San crashed with scheduled jobs


(lance.gamble) #1

So 10 minutes before our scheduled deployments the san crashed and the server went dark. We scheduled the jobs with octo.exe without a value for timeout. We are assuming the default 600 would be used. What is that timeout tied to? Is it 600 seconds from the scheduled time? or 600 seconds from beginning execution?

We want to cancel the deploys but not sure how to do that if the timeout is tied to a start time. Right now the server service is turned off.


(lance.gamble) #2

The Server rebooted again this am and the jobs were timed out, but I’d still like to know what the expiry time is based on. It looks like Scheduled time. So the default for octo.exe would be 10 minutes after scheduled time?


(Michael Compton) #4

Hi,

Thanks for getting in touch.

There’s a few moving parts here, so I’ll explain the settings and if I miss something please ask.

There’s a difference between the task running on the server and Octo.exe waiting for it to complete. The option deploymenttimeout sets a time for which Octo.exe will observe the task and poll the Octopus server waiting for it to complte. If that time runs out, the running task on the server isn’t cancelled unless cancelontimeout is also set.

Server-side, if the task starts and the Octopus server stops while it’s running, it gets cancelled on server restart.

Hope that helps. Let me know if not.

Michael


(lance.gamble) #5

The jobs were scheduled at 2pm to start at 9pm. The server crashed at 8:00 PM. What we want to know is when will the jobs timeout? We had 342 servers down, if this one came up first, partial deployments would have gone out and then eventually failed when it hit a down server.

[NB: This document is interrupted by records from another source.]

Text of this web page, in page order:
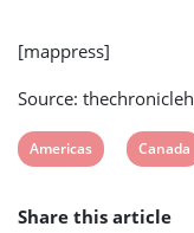
[mappress]
Source:
View
tag:
Americas
View
tag:
Canada
Share this article
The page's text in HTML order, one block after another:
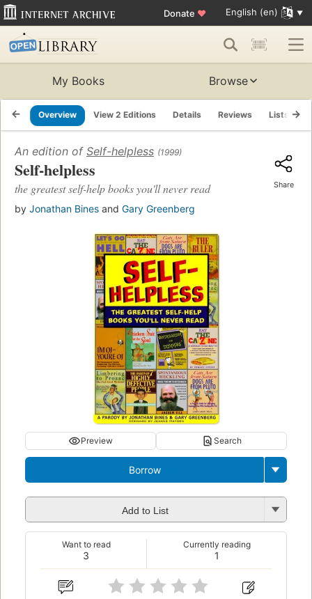
Donate ♥ English (en)
My Books Browse
Overview View 2 Editions Details Reviews Lists
An edition of Self-helpless (1999)
Self-helpless
the greatest self-help books you'll never read
by Jonathan Bines and Gary Greenberg
Share
Preview Search
Borrow
Add to List
3
Want to read
1
Currently reading
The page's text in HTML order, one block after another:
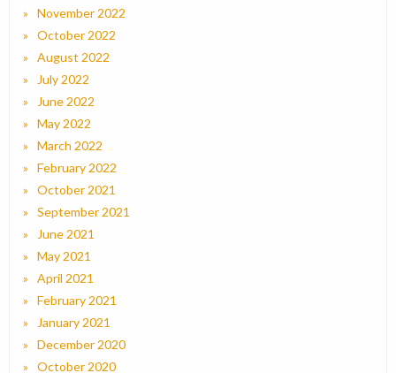
November 2022
October 2022
August 2022
July 2022
June 2022
May 2022
March 2022
February 2022
October 2021
September 2021
June 2021
May 2021
April 2021
February 2021
January 2021
December 2020
October 2020
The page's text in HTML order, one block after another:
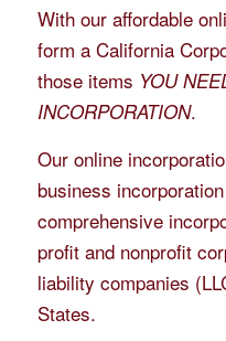
With our affordable
form a California
those items YOU
INCORPORATION.
Our online
business
comprehensive
profit and nonprofit
liability companies
States.
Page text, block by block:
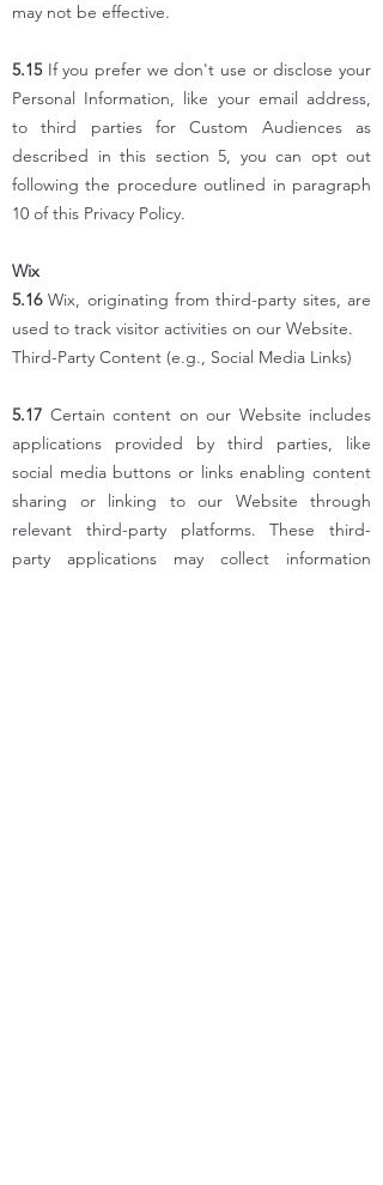
may not be effective.
5.15 If you prefer we don't use or disclose your
Personal Information, like your email address,
to third parties for Custom Audiences as
described in this section 5, you can opt out
following the procedure outlined in paragraph
10 of this Privacy Policy.
Wix
5.16Wix, originating from third-party sites, are
used to track visitor activities on our Website.
Third-Party Content (e.g., Social Media Links)
5.17 Certain content on our Website includes
applications provided by third parties, like
social media buttons or links enabling content
sharing or linking to our Website through
relevant third-party platforms. These third-
party applications may collect information
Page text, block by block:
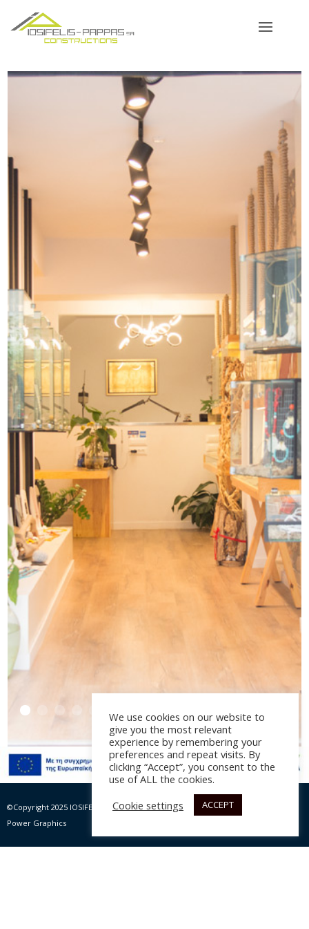
Des Handmade Art
Jewelry
Αρχιτεκτονική διακόσμηση: P. Iωσηφέλης, έτος 2016
©Copyright 2025 IOSIFELIS – PAPPAS SA | All rights Reserved |
Power Graphics
We use cookies on our website to
give you the most relevant
experience by remembering your
preferences and repeat visits. By
clicking “Accept”, you consent to the
use of ALL the cookies.
Cookie settings
ACCEPT
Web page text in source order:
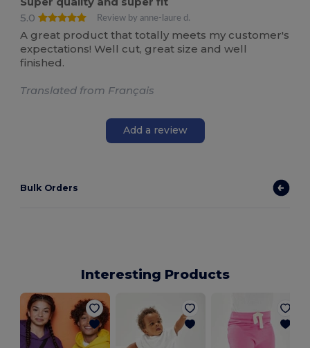
5.0
Review by anne-laure d.
A great product that totally meets my customer's
expectations! Well cut, great size and well
finished.
Translated from Français
Add a review
Bulk Orders
Interesting Products
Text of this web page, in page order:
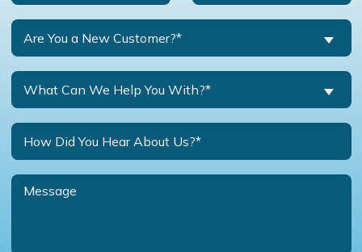
Are You a New Customer?*
What Can We Help You With?*
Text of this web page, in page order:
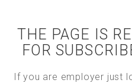
THE PAGE IS
FOR
If you are employer just
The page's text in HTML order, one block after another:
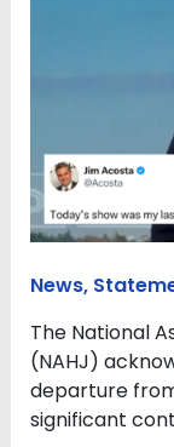
News,
The National
(NAHJ)
departure
significant
journalism
as
he
moves
from
CNN
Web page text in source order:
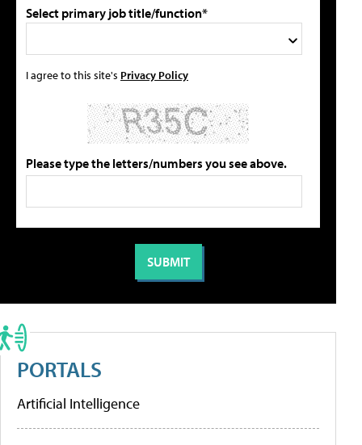
Select primary job title/function*
I agree to this site's Privacy Policy
Please type the letters/numbers you see above.
PORTALS
Artificial Intelligence
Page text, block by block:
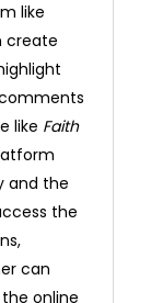
like
create
like Faith
and the
the
can
online
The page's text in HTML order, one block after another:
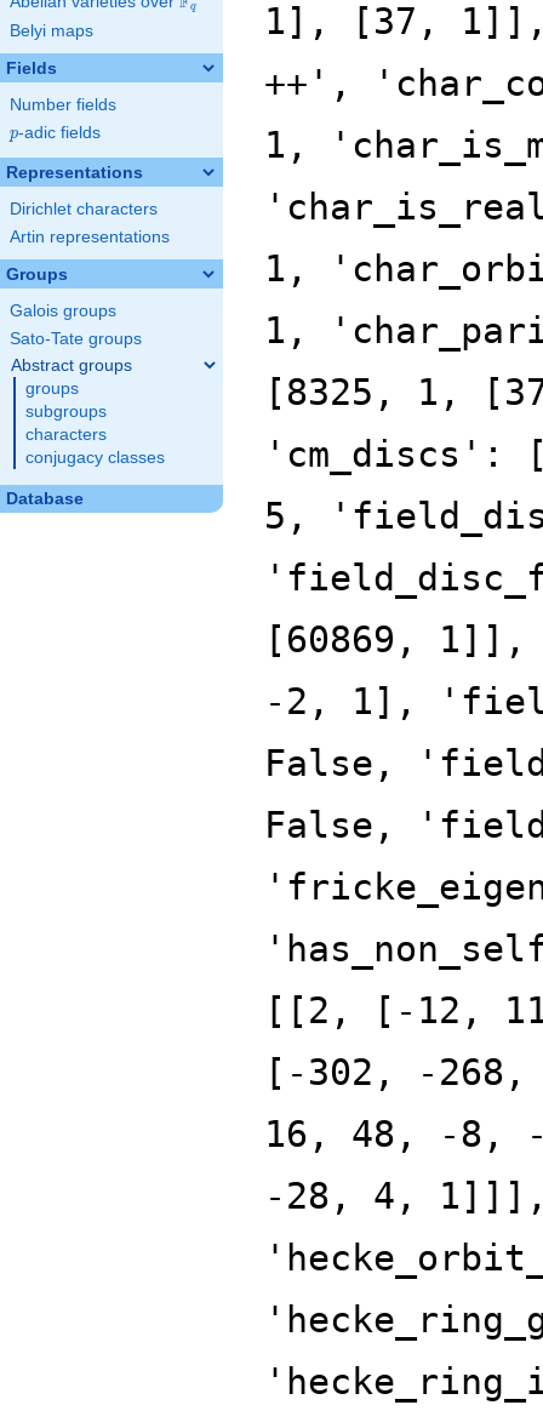
q
Belyi maps
Fields
Number fields
p
p-adic fields
Representations
Dirichlet characters
Artin representations
Groups
Galois groups
Sato-Tate groups
Abstract groups
groups
subgroups
characters
conjugacy classes
Database
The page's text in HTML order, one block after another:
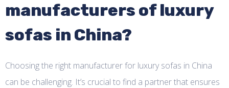
manufacturers of luxury
sofas in China?
Choosing the right manufacturer for luxury sofas in China
can be challenging. It’s crucial to find a partner that ensures
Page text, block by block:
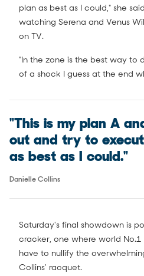
plan as best as I could," she
watching Serena and Venus
on TV.
"In the zone is the best way to
of a shock I guess at the end
"This is my plan A
out and try to
as best as I could."
Danielle Collins
Saturday's final showdown is
cracker, one where world
have to nullify the
Collins' racquet.
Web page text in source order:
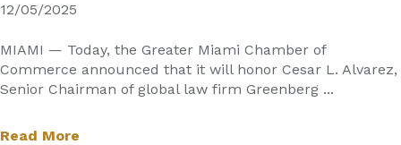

We use octo.exe --deploy-release I can’t figure out which switch would guarantee that if a job has not started in x minutes timeout the job and do not run it.


(Michael Compton) #6

Sorry, if my first answer wasn’t quite on the spot.

There is a setting to say cancel the task if it doesn’t start soon enough. There’s the time to start a deployment (I think you are using --deployat in your Octo.exe) and there’s another to say if it hasn’t started with x of that time, cancel it. Unfortunately, it looks like we don’t expose that through Octo.exe.

Firstly, the workaround for now is to set directly through the API. For example, here’s the call Octo.exe is making

QueueTime is the time to start the deployment (= --deployat) and the missing QueueTimeExpiry is the time to cancel if it hasn’t started. There are also examples of creating a deployment in powershell here and here. You’d have to do something similar and set the QueueTimeExpiry.

I’ve also opened an issue on GitHub about this omission, and I’ll jump on that asap, so you can get it in your hands.

Michael


(lance.gamble) #7

Thanks Michael for now it looks like the default is 30 minutes, same as the ui.


(system) #8

This topic was automatically closed 30 days after the last reply. New replies are no longer allowed.